Your assignment => Only the text should come through, so restate the listing exactly and drop its images.

━━━━━━━━

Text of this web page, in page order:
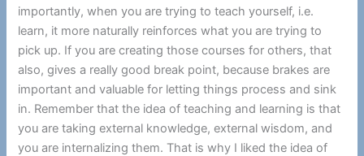
importantly, when you are trying to teach yourself, i.e.
learn, it more naturally reinforces what you are trying to
pick up. If you are creating those courses for others, that
also, gives a really good break point, because brakes are
important and valuable for letting things process and sink
in. Remember that the idea of teaching and learning is that
you are taking external knowledge, external wisdom, and
you are internalizing them. That is why I liked the idea of
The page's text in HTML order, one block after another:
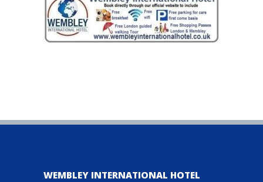
WEMBLEY INTERNATIONAL HOTEL
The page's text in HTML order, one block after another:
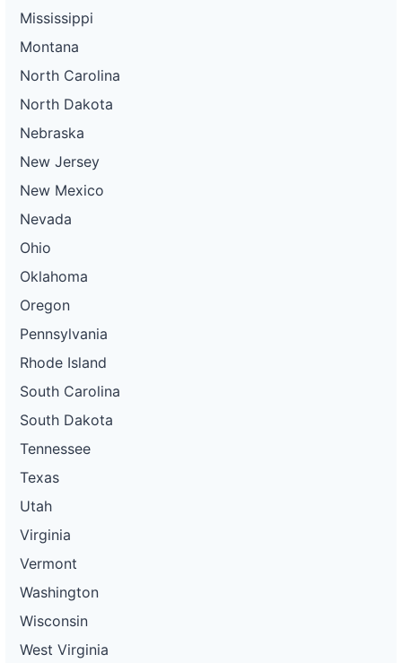
Mississippi
Montana
North Carolina
North Dakota
Nebraska
New Jersey
New Mexico
Nevada
Ohio
Oklahoma
Oregon
Pennsylvania
Rhode Island
South Carolina
South Dakota
Tennessee
Texas
Utah
Virginia
Vermont
Washington
Wisconsin
West Virginia
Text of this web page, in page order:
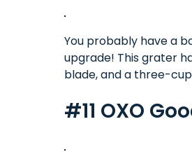
You probably have a
upgrade! This grater
blade, and a three-
#11 OXO
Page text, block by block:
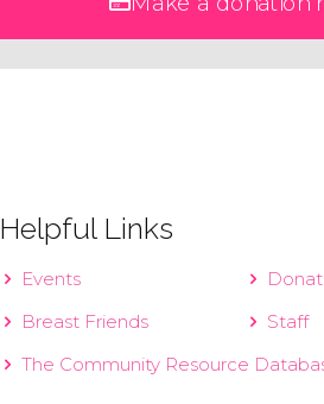
Helpful Links
Events
Breast Friends
Staff
The Community Resource
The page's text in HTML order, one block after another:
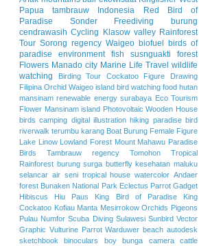
Papua
tambrauw Indonesia
Red Bird of
Paradise
Sonder Freediving
burung
cendrawasih Cycling Klasow valley Rainforest
Tour Sorong regency Waigeo biofuel birds of
paradise
environment fish
susnguakti forest
Flowers Manado city Marine Life Travel wildlife
watching
Birding Tour Cockatoo
Figure Drawing
Filipina Orchid Waigeo island bird watching food hutan
mansinam renewable energy surabaya Eco Tourism
Flower Mansinam island Photovoltaic Wooden House
birds camping digital illustration hiking paradise bird
riverwalk terumbu karang Boat Burung Female Figure
Lake Linow Lowland Forest Mount Mahawu Paradise
Birds
Tambrauw regency Tomohon
Tropical
Rainforest burung surga butterfly kesehatan maluku
selancar air seni tropical house watercolor Andaer
forest Bunaken National Park Eclectus Parrot Gadget
Hibiscus
Hiu Paus King Bird of Paradise
King
Cockatoo Kofiau Manta Mesirrokow Orchids Pigeons
Pulau Numfor Scuba Diving Sulawesi Sunbird Vector
Graphic Vulturine Parrot Warduwer beach autodesk
sketchbook
binoculars boy bunga camera
cattle
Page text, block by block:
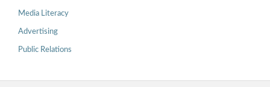
Media Literacy
Advertising
Public Relations
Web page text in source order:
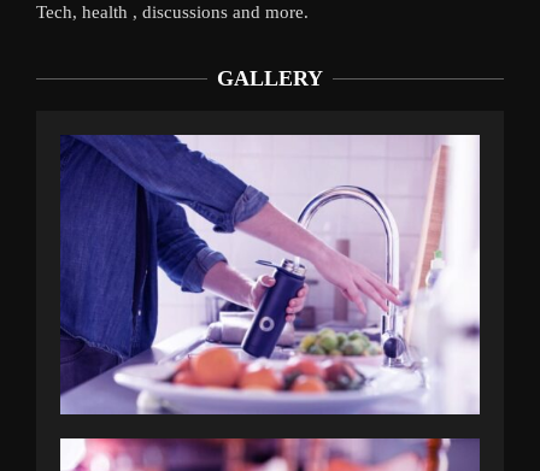
Tech, health , discussions and more.
GALLERY
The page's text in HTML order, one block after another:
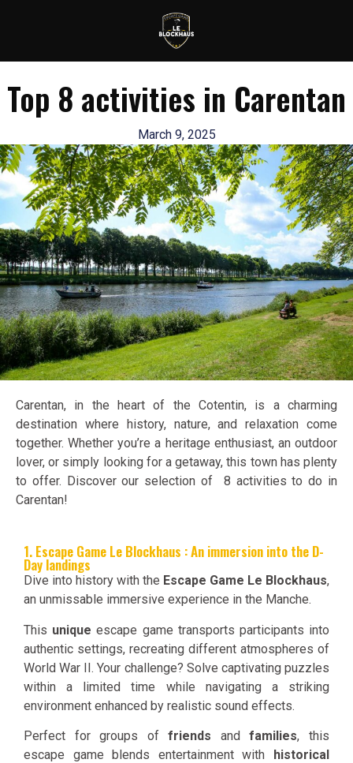
Top 8 activities in Carentan
March 9, 2025
Carentan, in the heart of the Cotentin, is a charming
destination where history, nature, and relaxation come
together. Whether you’re a heritage enthusiast, an outdoor
lover, or simply looking for a getaway, this town has plenty
to offer. Discover our selection of 8 activities to do in
Carentan!
1. Escape Game Le Blockhaus : An immersion into the D-
Day landings
Dive into history with the Escape Game Le Blockhaus,
an unmissable immersive experience in the Manche.
This unique escape game transports participants into
authentic settings, recreating different atmospheres of
World War II. Your challenge? Solve captivating puzzles
within a limited time while navigating a striking
environment enhanced by realistic sound effects.
Perfect for groups offriends andfamilies, this
escape game blends entertainment with historical
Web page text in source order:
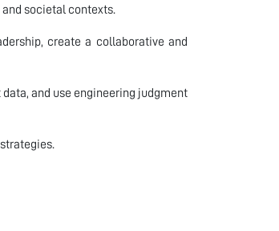
societal contexts.
create a collaborative and
and use engineering judgment
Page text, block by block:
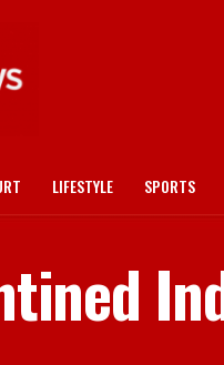
LIFESTYLE SPORTS
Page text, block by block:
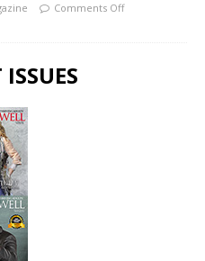
Comments Off
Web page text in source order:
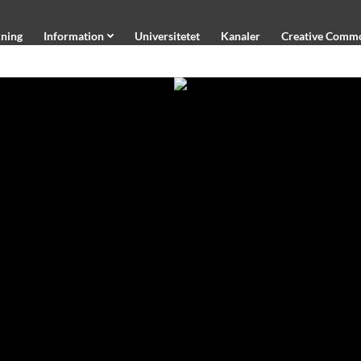
Information Universitetet Kanaler Creative
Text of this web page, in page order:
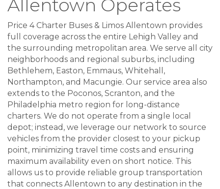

━━━━━━━━

Exercise result =>
Text of this web page, in page order:
importantly, when you are trying to teach yourself, i.e.
learn, it more naturally reinforces what you are trying to
pick up. If you are creating those courses for others, that
also, gives a really good break point, because brakes are
important and valuable for letting things process and sink
in. Remember that the idea of teaching and learning is that
you are taking external knowledge, external wisdom, and
you are internalizing them. That is why I liked the idea of
The page's text in HTML order, one block after another:
WEMBLEY INTERNATIONAL HOTEL
The page's text in HTML order, one block after another:
Mississippi
Montana
North Carolina
North Dakota
Nebraska
New Jersey
New Mexico
Nevada
Ohio
Oklahoma
Oregon
Pennsylvania
Rhode Island
South Carolina
South Dakota
Tennessee
Texas
Utah
Virginia
Vermont
Washington
Wisconsin
West Virginia
Text of this web page, in page order:
You probably have a
upgrade! This grater
blade, and a three-
#11 OXO
Page text, block by block:
Helpful Links
Events
Breast Friends
Staff
The Community Resource
The page's text in HTML order, one block after another:
Papua
tambrauw Indonesia
Red Bird of
Paradise
Sonder Freediving
burung
cendrawasih Cycling Klasow valley Rainforest
Tour Sorong regency Waigeo biofuel birds of
paradise
environment fish
susnguakti forest
Flowers Manado city Marine Life Travel wildlife
watching
Birding Tour Cockatoo
Figure Drawing
Filipina Orchid Waigeo island bird watching food hutan
mansinam renewable energy surabaya Eco Tourism
Flower Mansinam island Photovoltaic Wooden House
birds camping digital illustration hiking paradise bird
riverwalk terumbu karang Boat Burung Female Figure
Lake Linow Lowland Forest Mount Mahawu Paradise
Birds
Tambrauw regency Tomohon
Tropical
Rainforest burung surga butterfly kesehatan maluku
selancar air seni tropical house watercolor Andaer
forest Bunaken National Park Eclectus Parrot Gadget
Hibiscus
Hiu Paus King Bird of Paradise
King
Cockatoo Kofiau Manta Mesirrokow Orchids Pigeons
Pulau Numfor Scuba Diving Sulawesi Sunbird Vector
Graphic Vulturine Parrot Warduwer beach autodesk
sketchbook
binoculars boy bunga camera
cattle
Page text, block by block:
Media Literacy
Advertising
Public Relations
Web page text in source order:
Tech, health , discussions and more.
GALLERY
The page's text in HTML order, one block after another:
Top 8 activities in Carentan
March 9, 2025
Carentan, in the heart of the Cotentin, is a charming
destination where history, nature, and relaxation come
together. Whether you’re a heritage enthusiast, an outdoor
lover, or simply looking for a getaway, this town has plenty
to offer. Discover our selection of 8 activities to do in
Carentan!
1. Escape Game Le Blockhaus : An immersion into the D-
Day landings
Dive into history with the Escape Game Le Blockhaus,
an unmissable immersive experience in the Manche.
This unique escape game transports participants into
authentic settings, recreating different atmospheres of
World War II. Your challenge? Solve captivating puzzles
within a limited time while navigating a striking
environment enhanced by realistic sound effects.
Perfect for groups offriends andfamilies, this
escape game blends entertainment with historical
Web page text in source order:
societal contexts.
create a collaborative and
and use engineering judgment
Page text, block by block:
LIFESTYLE SPORTS
Page text, block by block:
Comments Off
Web page text in source order:
Information Universitetet Kanaler Creative
Text of this web page, in page order:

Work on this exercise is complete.